Exercise objective: Beginning with the line that holds "construction will provide maintenance and" in the data below, give again every line through the one that holds "a liquidator in", exactly as written.

Data supplied:
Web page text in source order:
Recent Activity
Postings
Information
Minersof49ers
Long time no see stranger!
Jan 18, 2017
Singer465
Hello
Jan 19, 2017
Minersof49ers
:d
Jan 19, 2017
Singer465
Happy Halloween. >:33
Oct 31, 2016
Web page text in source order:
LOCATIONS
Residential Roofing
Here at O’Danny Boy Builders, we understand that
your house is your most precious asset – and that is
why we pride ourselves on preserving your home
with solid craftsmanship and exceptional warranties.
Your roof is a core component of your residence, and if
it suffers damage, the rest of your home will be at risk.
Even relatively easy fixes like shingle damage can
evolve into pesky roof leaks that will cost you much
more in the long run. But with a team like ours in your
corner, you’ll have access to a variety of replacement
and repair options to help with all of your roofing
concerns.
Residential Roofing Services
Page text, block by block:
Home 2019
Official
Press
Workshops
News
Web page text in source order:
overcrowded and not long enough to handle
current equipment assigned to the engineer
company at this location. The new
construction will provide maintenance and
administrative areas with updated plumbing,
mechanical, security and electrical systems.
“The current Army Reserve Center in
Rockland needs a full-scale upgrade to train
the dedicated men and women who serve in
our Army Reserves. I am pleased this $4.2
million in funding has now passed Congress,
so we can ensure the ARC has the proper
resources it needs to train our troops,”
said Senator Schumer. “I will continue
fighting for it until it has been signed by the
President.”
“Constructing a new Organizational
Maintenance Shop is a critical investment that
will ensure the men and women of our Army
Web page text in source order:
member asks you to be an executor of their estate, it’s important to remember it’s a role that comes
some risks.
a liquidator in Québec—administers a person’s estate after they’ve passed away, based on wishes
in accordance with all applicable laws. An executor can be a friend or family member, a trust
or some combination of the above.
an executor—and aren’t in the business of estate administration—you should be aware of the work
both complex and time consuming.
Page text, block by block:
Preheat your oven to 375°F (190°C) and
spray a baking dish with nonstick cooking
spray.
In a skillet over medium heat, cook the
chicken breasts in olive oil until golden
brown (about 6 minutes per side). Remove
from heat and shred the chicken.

Exercise output:
construction will provide maintenance and
administrative areas with updated plumbing,
mechanical, security and electrical systems.
“The current Army Reserve Center in
Rockland needs a full-scale upgrade to train
the dedicated men and women who serve in
our Army Reserves. I am pleased this $4.2
million in funding has now passed Congress,
so we can ensure the ARC has the proper
resources it needs to train our troops,”
said Senator Schumer. “I will continue
fighting for it until it has been signed by the
President.”
“Constructing a new Organizational
Maintenance Shop is a critical investment that
will ensure the men and women of our Army
Web page text in source order:
member asks you to be an executor of their estate, it’s important to remember it’s a role that comes
some risks.
a liquidator in Québec—administers a person’s estate after they’ve passed away, based on wishes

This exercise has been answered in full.